Repeat the data exactly as given below, dropping every picture.

Start of DATASET CONTENT

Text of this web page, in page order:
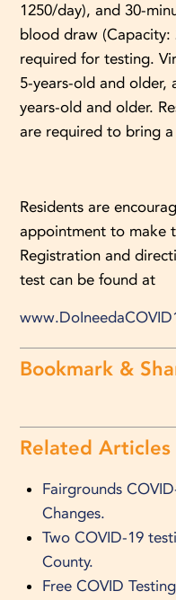
1250/day), and 30-
blood draw (Capacity:
required for testing.
5-years-old and older,
years-old and older.
are required to bring
Residents are
appointment to make
Registration and
test can be found at
Bookmark &
Related Articles
Fairgrounds
Changes.
Two COVID-19
County.
Free COVID
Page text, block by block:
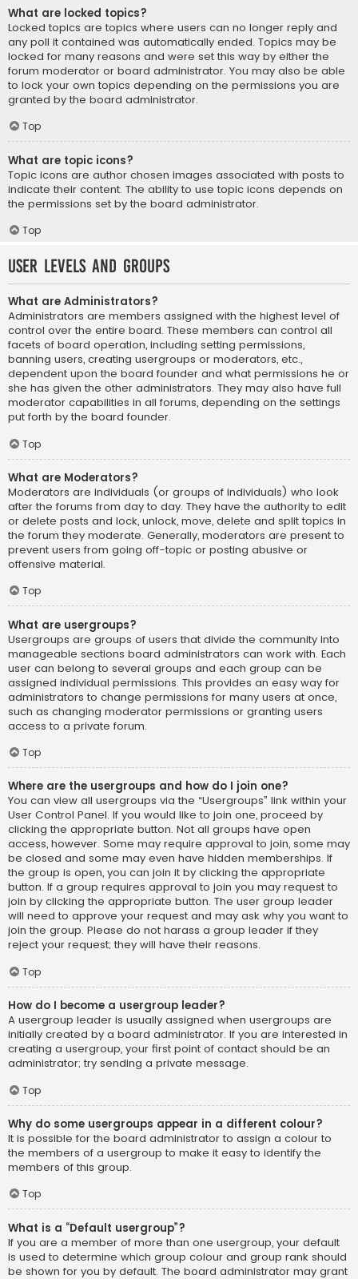
What are locked topics?
Locked topics are topics where users can no longer reply and
any poll it contained was automatically ended. Topics may be
locked for many reasons and were set this way by either the
forum moderator or board administrator. You may also be able
to lock your own topics depending on the permissions you are
granted by the board administrator.
Top
What are topic icons?
Topic icons are author chosen images associated with posts to
indicate their content. The ability to use topic icons depends on
the permissions set by the board administrator.
Top
User Levels and Groups
What are Administrators?
Administrators are members assigned with the highest level of
control over the entire board. These members can control all
facets of board operation, including setting permissions,
banning users, creating usergroups or moderators, etc.,
dependent upon the board founder and what permissions he or
she has given the other administrators. They may also have full
moderator capabilities in all forums, depending on the settings
put forth by the board founder.
Top
What are Moderators?
Moderators are individuals (or groups of individuals) who look
after the forums from day to day. They have the authority to edit
or delete posts and lock, unlock, move, delete and split topics in
the forum they moderate. Generally, moderators are present to
prevent users from going off-topic or posting abusive or
offensive material.
Top
What are usergroups?
Usergroups are groups of users that divide the community into
manageable sections board administrators can work with. Each
user can belong to several groups and each group can be
assigned individual permissions. This provides an easy way for
administrators to change permissions for many users at once,
such as changing moderator permissions or granting users
access to a private forum.
Top
Where are the usergroups and how do I join one?
You can view all usergroups via the “Usergroups” link within your
User Control Panel. If you would like to join one, proceed by
clicking the appropriate button. Not all groups have open
access, however. Some may require approval to join, some may
be closed and some may even have hidden memberships. If
the group is open, you can join it by clicking the appropriate
button. If a group requires approval to join you may request to
join by clicking the appropriate button. The user group leader
will need to approve your request and may ask why you want to
join the group. Please do not harass a group leader if they
reject your request; they will have their reasons.
Top
How do I become a usergroup leader?
A usergroup leader is usually assigned when usergroups are
initially created by a board administrator. If you are interested in
creating a usergroup, your first point of contact should be an
administrator; try sending a private message.
Top
Why do some usergroups appear in a different colour?
It is possible for the board administrator to assign a colour to
the members of a usergroup to make it easy to identify the
members of this group.
Top
What is a “Default usergroup”?
If you are a member of more than one usergroup, your default
is used to determine which group colour and group rank should
be shown for you by default. The board administrator may grant
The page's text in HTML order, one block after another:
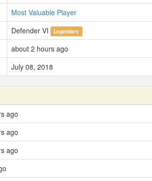
Most Valuable Player
Defender VI Legendary
about 2 hours ago
July 08, 2018
ago
ago
ago
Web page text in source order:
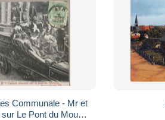
Communale - Mr et
Le Pont du Moulin
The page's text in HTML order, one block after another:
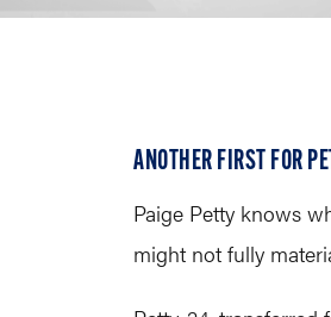
ANOTHER FIRST FOR
Paige Petty knows
might not fully
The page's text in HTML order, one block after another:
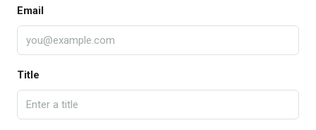
Email
Title
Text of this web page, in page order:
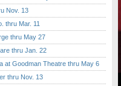
Nov. 13
thru Mar. 11
thru May 27
thru Jan. 22
at Goodman Theatre thru May 6
thru Nov. 13
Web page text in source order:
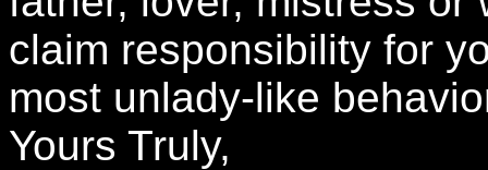
claim responsibility for
most unlady-like
Yours Truly,
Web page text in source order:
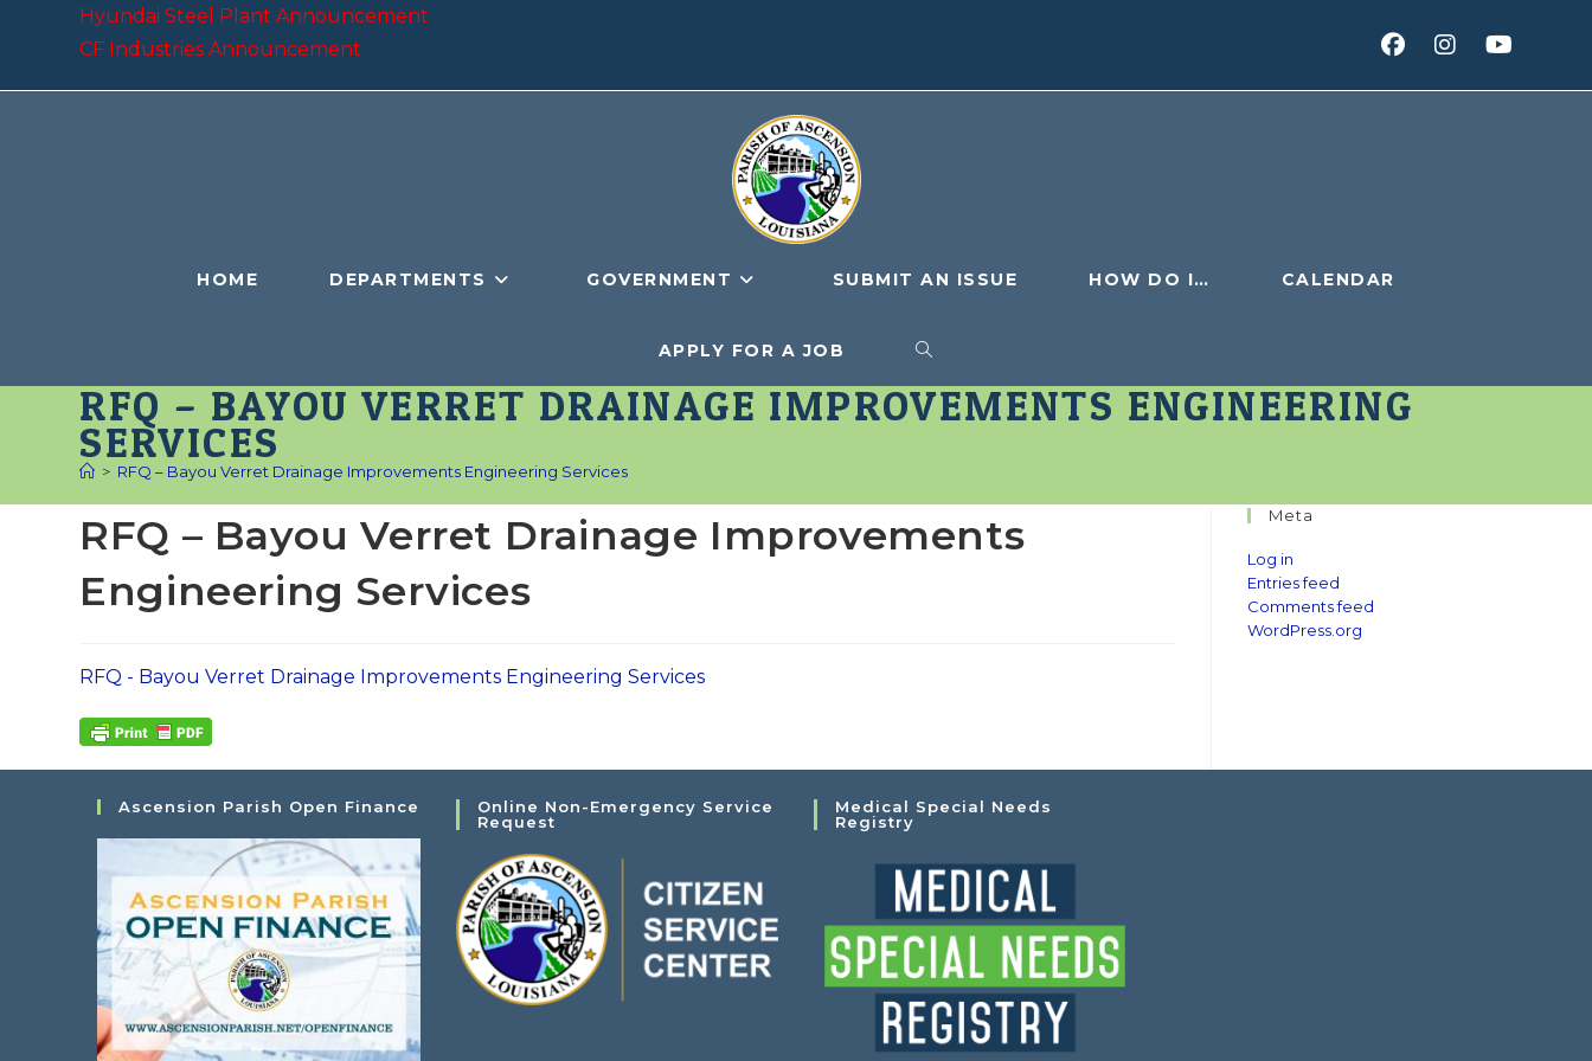
Hyundai Steel Plant Announcement
CF Industries Announcement
HOME DEPARTMENTS GOVERNMENT SUBMIT AN ISSUE HOW DO I… CALENDAR
APPLY FOR A JOB TOGGLE
WEBSITE
RFQ – BAYOU VERRET DRAINAGE IMPROVEMENTS ENGINEERING
SERVICES
> RFQ – Bayou Verret Drainage Improvements Engineering Services
RFQ – Bayou Verret Drainage Improvements
Engineering Services
RFQ - Bayou Verret Drainage Improvements Engineering Services
Meta
Log in
Entries feed
Comments feed
WordPress.org
Ascension Parish Open Finance
Online Non-Emergency Service
Request
Medical Special Needs
Registry
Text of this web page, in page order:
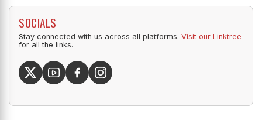
SOCIALS
Stay connected with us across all platforms. Visit our Linktree
for all the links.
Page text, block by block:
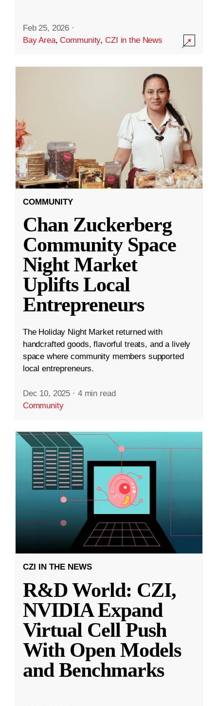
Feb 25, 2026 ·
Bay Area,Community,CZI in the News
COMMUNITY
Chan Zuckerberg
Community Space
Night Market
Uplifts Local
Entrepreneurs
The Holiday Night Market returned with
handcrafted goods, flavorful treats, and a lively
space where community members supported
local entrepreneurs.
Dec 10, 2025 · 4 min read
Community
CZI IN THE NEWS
R&D World: CZI,
NVIDIA Expand
Virtual Cell Push
With Open Models
and Benchmarks

End of DATASET CONTENT

* _REPLY TO THE EXERCISE_:
Text of this web page, in page order:
1250/day), and 30-
blood draw (Capacity:
required for testing.
5-years-old and older,
years-old and older.
are required to bring
Residents are
appointment to make
Registration and
test can be found at
Bookmark &
Related Articles
Fairgrounds
Changes.
Two COVID-19
County.
Free COVID
Page text, block by block:
What are locked topics?
Locked topics are topics where users can no longer reply and
any poll it contained was automatically ended. Topics may be
locked for many reasons and were set this way by either the
forum moderator or board administrator. You may also be able
to lock your own topics depending on the permissions you are
granted by the board administrator.
Top
What are topic icons?
Topic icons are author chosen images associated with posts to
indicate their content. The ability to use topic icons depends on
the permissions set by the board administrator.
Top
User Levels and Groups
What are Administrators?
Administrators are members assigned with the highest level of
control over the entire board. These members can control all
facets of board operation, including setting permissions,
banning users, creating usergroups or moderators, etc.,
dependent upon the board founder and what permissions he or
she has given the other administrators. They may also have full
moderator capabilities in all forums, depending on the settings
put forth by the board founder.
Top
What are Moderators?
Moderators are individuals (or groups of individuals) who look
after the forums from day to day. They have the authority to edit
or delete posts and lock, unlock, move, delete and split topics in
the forum they moderate. Generally, moderators are present to
prevent users from going off-topic or posting abusive or
offensive material.
Top
What are usergroups?
Usergroups are groups of users that divide the community into
manageable sections board administrators can work with. Each
user can belong to several groups and each group can be
assigned individual permissions. This provides an easy way for
administrators to change permissions for many users at once,
such as changing moderator permissions or granting users
access to a private forum.
Top
Where are the usergroups and how do I join one?
You can view all usergroups via the “Usergroups” link within your
User Control Panel. If you would like to join one, proceed by
clicking the appropriate button. Not all groups have open
access, however. Some may require approval to join, some may
be closed and some may even have hidden memberships. If
the group is open, you can join it by clicking the appropriate
button. If a group requires approval to join you may request to
join by clicking the appropriate button. The user group leader
will need to approve your request and may ask why you want to
join the group. Please do not harass a group leader if they
reject your request; they will have their reasons.
Top
How do I become a usergroup leader?
A usergroup leader is usually assigned when usergroups are
initially created by a board administrator. If you are interested in
creating a usergroup, your first point of contact should be an
administrator; try sending a private message.
Top
Why do some usergroups appear in a different colour?
It is possible for the board administrator to assign a colour to
the members of a usergroup to make it easy to identify the
members of this group.
Top
What is a “Default usergroup”?
If you are a member of more than one usergroup, your default
is used to determine which group colour and group rank should
be shown for you by default. The board administrator may grant
The page's text in HTML order, one block after another:
Most Valuable Player
Defender VI Legendary
about 2 hours ago
July 08, 2018
ago
ago
ago
Web page text in source order:
Communale - Mr et
Le Pont du Moulin
The page's text in HTML order, one block after another:
ANOTHER FIRST FOR
Paige Petty knows
might not fully
The page's text in HTML order, one block after another:
Email
Title
Text of this web page, in page order:
Nov. 13
thru Mar. 11
thru May 27
thru Jan. 22
at Goodman Theatre thru May 6
thru Nov. 13
Web page text in source order:
claim responsibility for
most unlady-like
Yours Truly,
Web page text in source order:
Hyundai Steel Plant Announcement
CF Industries Announcement
HOME DEPARTMENTS GOVERNMENT SUBMIT AN ISSUE HOW DO I… CALENDAR
APPLY FOR A JOB TOGGLE
WEBSITE
RFQ – BAYOU VERRET DRAINAGE IMPROVEMENTS ENGINEERING
SERVICES
> RFQ – Bayou Verret Drainage Improvements Engineering Services
RFQ – Bayou Verret Drainage Improvements
Engineering Services
RFQ - Bayou Verret Drainage Improvements Engineering Services
Meta
Log in
Entries feed
Comments feed
WordPress.org
Ascension Parish Open Finance
Online Non-Emergency Service
Request
Medical Special Needs
Registry
Text of this web page, in page order:
SOCIALS
Stay connected with us across all platforms. Visit our Linktree
for all the links.
Page text, block by block:
Feb 25, 2026 ·
Bay Area,Community,CZI in the News
COMMUNITY
Chan Zuckerberg
Community Space
Night Market
Uplifts Local
Entrepreneurs
The Holiday Night Market returned with
handcrafted goods, flavorful treats, and a lively
space where community members supported
local entrepreneurs.
Dec 10, 2025 · 4 min read
Community
CZI IN THE NEWS
R&D World: CZI,
NVIDIA Expand
Virtual Cell Push
With Open Models
and Benchmarks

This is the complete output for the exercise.